_Instructions to follow_
Transcribe the entries exactly as given and skip whatever images they hold.

***** Records shown

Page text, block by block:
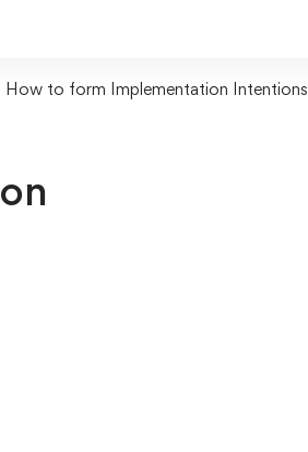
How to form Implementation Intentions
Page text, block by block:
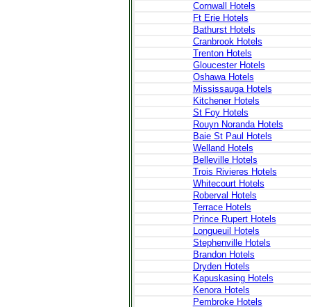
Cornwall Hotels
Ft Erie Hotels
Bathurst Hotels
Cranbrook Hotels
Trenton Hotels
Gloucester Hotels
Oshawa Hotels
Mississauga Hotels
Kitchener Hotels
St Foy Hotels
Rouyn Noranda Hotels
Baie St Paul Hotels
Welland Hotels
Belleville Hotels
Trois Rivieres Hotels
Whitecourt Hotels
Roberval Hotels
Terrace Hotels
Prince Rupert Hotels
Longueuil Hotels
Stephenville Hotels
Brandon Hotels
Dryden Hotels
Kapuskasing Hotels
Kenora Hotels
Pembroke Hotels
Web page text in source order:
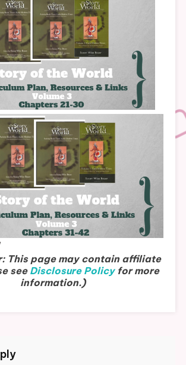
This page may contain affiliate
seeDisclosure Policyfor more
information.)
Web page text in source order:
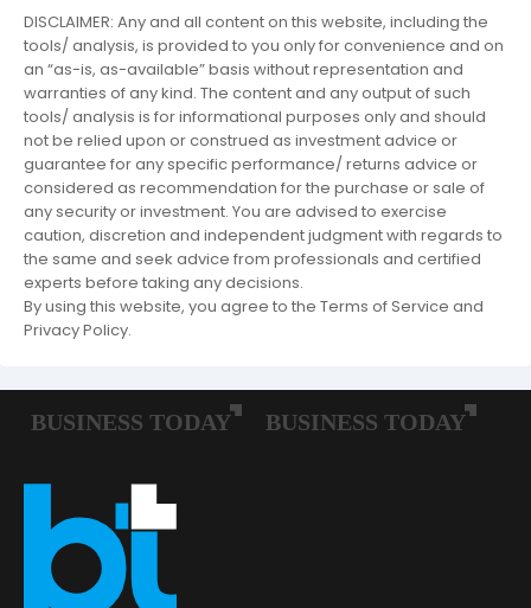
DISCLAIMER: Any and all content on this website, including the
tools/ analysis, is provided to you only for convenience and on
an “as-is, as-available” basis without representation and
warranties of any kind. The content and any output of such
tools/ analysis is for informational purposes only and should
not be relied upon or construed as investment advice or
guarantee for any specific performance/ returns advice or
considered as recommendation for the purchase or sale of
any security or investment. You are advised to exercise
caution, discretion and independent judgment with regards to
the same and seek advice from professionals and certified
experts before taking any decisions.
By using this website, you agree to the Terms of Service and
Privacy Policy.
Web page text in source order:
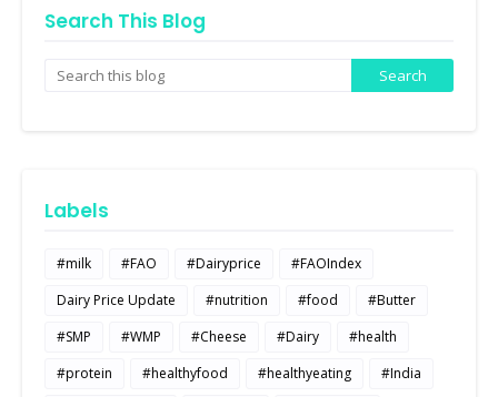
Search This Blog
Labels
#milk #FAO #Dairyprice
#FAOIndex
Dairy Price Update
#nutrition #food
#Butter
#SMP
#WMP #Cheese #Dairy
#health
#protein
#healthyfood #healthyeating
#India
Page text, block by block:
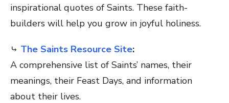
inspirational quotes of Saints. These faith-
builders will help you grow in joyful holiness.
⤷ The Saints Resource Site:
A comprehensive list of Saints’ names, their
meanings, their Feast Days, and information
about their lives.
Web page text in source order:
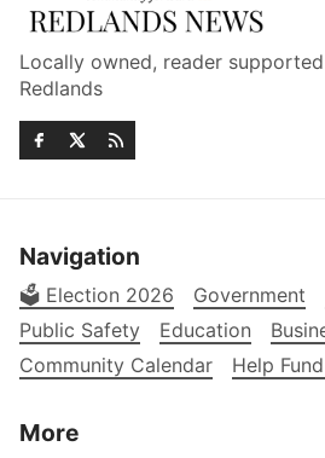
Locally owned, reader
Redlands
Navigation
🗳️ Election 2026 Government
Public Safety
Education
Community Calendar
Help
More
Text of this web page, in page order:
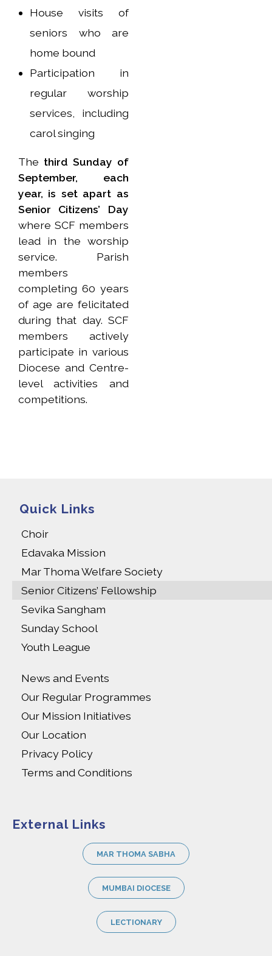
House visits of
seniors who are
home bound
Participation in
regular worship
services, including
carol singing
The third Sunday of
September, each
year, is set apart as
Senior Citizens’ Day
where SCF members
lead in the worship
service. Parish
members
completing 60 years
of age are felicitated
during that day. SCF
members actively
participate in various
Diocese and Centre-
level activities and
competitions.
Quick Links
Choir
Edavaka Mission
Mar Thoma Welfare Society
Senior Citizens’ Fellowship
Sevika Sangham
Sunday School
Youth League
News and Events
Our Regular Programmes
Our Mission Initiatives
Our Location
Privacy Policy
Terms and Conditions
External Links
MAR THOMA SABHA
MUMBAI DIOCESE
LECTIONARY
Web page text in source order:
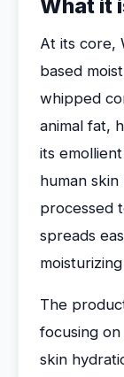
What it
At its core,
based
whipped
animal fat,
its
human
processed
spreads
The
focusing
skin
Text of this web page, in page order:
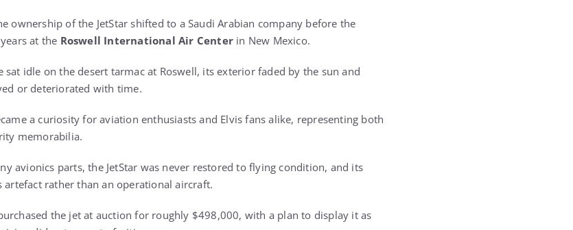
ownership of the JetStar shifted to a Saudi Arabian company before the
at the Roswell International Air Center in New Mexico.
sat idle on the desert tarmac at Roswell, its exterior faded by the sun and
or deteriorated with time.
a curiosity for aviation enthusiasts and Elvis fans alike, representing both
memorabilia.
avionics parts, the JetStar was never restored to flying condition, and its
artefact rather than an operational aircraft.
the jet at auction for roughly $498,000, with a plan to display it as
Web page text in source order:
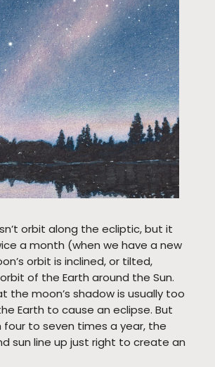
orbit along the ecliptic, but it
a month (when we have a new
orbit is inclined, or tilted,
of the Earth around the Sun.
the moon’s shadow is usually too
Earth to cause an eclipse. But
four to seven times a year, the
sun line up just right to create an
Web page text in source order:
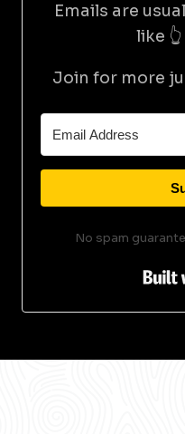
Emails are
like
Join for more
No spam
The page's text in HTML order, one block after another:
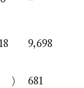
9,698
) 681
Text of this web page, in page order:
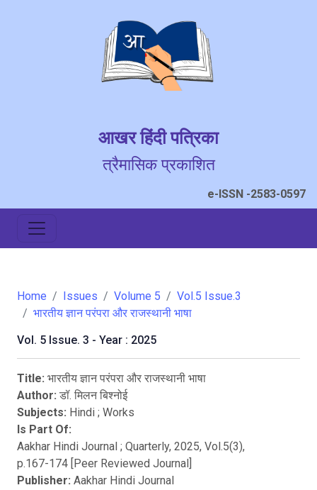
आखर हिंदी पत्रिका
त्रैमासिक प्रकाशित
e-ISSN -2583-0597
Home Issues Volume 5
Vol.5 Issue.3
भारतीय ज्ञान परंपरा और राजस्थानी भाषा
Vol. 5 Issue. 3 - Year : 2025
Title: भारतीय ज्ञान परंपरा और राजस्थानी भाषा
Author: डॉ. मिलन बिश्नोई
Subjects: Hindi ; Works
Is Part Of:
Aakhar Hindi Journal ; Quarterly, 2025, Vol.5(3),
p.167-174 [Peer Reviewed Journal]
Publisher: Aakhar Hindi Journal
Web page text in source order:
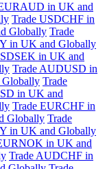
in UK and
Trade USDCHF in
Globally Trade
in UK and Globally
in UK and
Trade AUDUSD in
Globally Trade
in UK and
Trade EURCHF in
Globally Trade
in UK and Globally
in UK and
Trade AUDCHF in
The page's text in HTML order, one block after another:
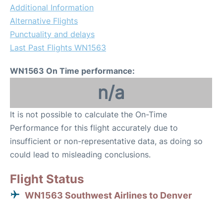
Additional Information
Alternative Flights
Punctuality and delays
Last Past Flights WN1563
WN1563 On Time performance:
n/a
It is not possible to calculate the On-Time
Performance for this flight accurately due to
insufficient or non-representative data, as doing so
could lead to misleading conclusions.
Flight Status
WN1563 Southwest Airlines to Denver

**********

_Solution to this exercise_
Page text, block by block:
How to form Implementation Intentions
Page text, block by block:
Cornwall Hotels
Ft Erie Hotels
Bathurst Hotels
Cranbrook Hotels
Trenton Hotels
Gloucester Hotels
Oshawa Hotels
Mississauga Hotels
Kitchener Hotels
St Foy Hotels
Rouyn Noranda Hotels
Baie St Paul Hotels
Welland Hotels
Belleville Hotels
Trois Rivieres Hotels
Whitecourt Hotels
Roberval Hotels
Terrace Hotels
Prince Rupert Hotels
Longueuil Hotels
Stephenville Hotels
Brandon Hotels
Dryden Hotels
Kapuskasing Hotels
Kenora Hotels
Pembroke Hotels
Web page text in source order:
This page may contain affiliate
seeDisclosure Policyfor more
information.)
Web page text in source order:
DISCLAIMER: Any and all content on this website, including the
tools/ analysis, is provided to you only for convenience and on
an “as-is, as-available” basis without representation and
warranties of any kind. The content and any output of such
tools/ analysis is for informational purposes only and should
not be relied upon or construed as investment advice or
guarantee for any specific performance/ returns advice or
considered as recommendation for the purchase or sale of
any security or investment. You are advised to exercise
caution, discretion and independent judgment with regards to
the same and seek advice from professionals and certified
experts before taking any decisions.
By using this website, you agree to the Terms of Service and
Privacy Policy.
Web page text in source order:
Search This Blog
Labels
#milk #FAO #Dairyprice
#FAOIndex
Dairy Price Update
#nutrition #food
#Butter
#SMP
#WMP #Cheese #Dairy
#health
#protein
#healthyfood #healthyeating
#India
Page text, block by block:
inspirational quotes of Saints. These faith-
builders will help you grow in joyful holiness.
⤷ The Saints Resource Site:
A comprehensive list of Saints’ names, their
meanings, their Feast Days, and information
about their lives.
Web page text in source order:
Locally owned, reader
Redlands
Navigation
🗳️ Election 2026 Government
Public Safety
Education
Community Calendar
Help
More
Text of this web page, in page order:
House visits of
seniors who are
home bound
Participation in
regular worship
services, including
carol singing
The third Sunday of
September, each
year, is set apart as
Senior Citizens’ Day
where SCF members
lead in the worship
service. Parish
members
completing 60 years
of age are felicitated
during that day. SCF
members actively
participate in various
Diocese and Centre-
level activities and
competitions.
Quick Links
Choir
Edavaka Mission
Mar Thoma Welfare Society
Senior Citizens’ Fellowship
Sevika Sangham
Sunday School
Youth League
News and Events
Our Regular Programmes
Our Mission Initiatives
Our Location
Privacy Policy
Terms and Conditions
External Links
MAR THOMA SABHA
MUMBAI DIOCESE
LECTIONARY
Web page text in source order:
What it
At its core,
based
whipped
animal fat,
its
human
processed
spreads
The
focusing
skin
Text of this web page, in page order:
ownership of the JetStar shifted to a Saudi Arabian company before the
at the Roswell International Air Center in New Mexico.
sat idle on the desert tarmac at Roswell, its exterior faded by the sun and
or deteriorated with time.
a curiosity for aviation enthusiasts and Elvis fans alike, representing both
memorabilia.
avionics parts, the JetStar was never restored to flying condition, and its
artefact rather than an operational aircraft.
the jet at auction for roughly $498,000, with a plan to display it as
Web page text in source order:
orbit along the ecliptic, but it
a month (when we have a new
orbit is inclined, or tilted,
of the Earth around the Sun.
the moon’s shadow is usually too
Earth to cause an eclipse. But
four to seven times a year, the
sun line up just right to create an
Web page text in source order:
Emails are
like
Join for more
No spam
The page's text in HTML order, one block after another:
9,698
) 681
Text of this web page, in page order:
आखर हिंदी पत्रिका
त्रैमासिक प्रकाशित
e-ISSN -2583-0597
Home Issues Volume 5
Vol.5 Issue.3
भारतीय ज्ञान परंपरा और राजस्थानी भाषा
Vol. 5 Issue. 3 - Year : 2025
Title: भारतीय ज्ञान परंपरा और राजस्थानी भाषा
Author: डॉ. मिलन बिश्नोई
Subjects: Hindi ; Works
Is Part Of:
Aakhar Hindi Journal ; Quarterly, 2025, Vol.5(3),
p.167-174 [Peer Reviewed Journal]
Publisher: Aakhar Hindi Journal
Web page text in source order:
in UK and
Trade USDCHF in
Globally Trade
in UK and Globally
in UK and
Trade AUDUSD in
Globally Trade
in UK and
Trade EURCHF in
Globally Trade
in UK and Globally
in UK and
Trade AUDCHF in
The page's text in HTML order, one block after another:
Additional Information
Alternative Flights
Punctuality and delays
Last Past Flights WN1563
WN1563 On Time performance:
n/a
It is not possible to calculate the On-Time
Performance for this flight accurately due to
insufficient or non-representative data, as doing so
could lead to misleading conclusions.
Flight Status
WN1563 Southwest Airlines to Denver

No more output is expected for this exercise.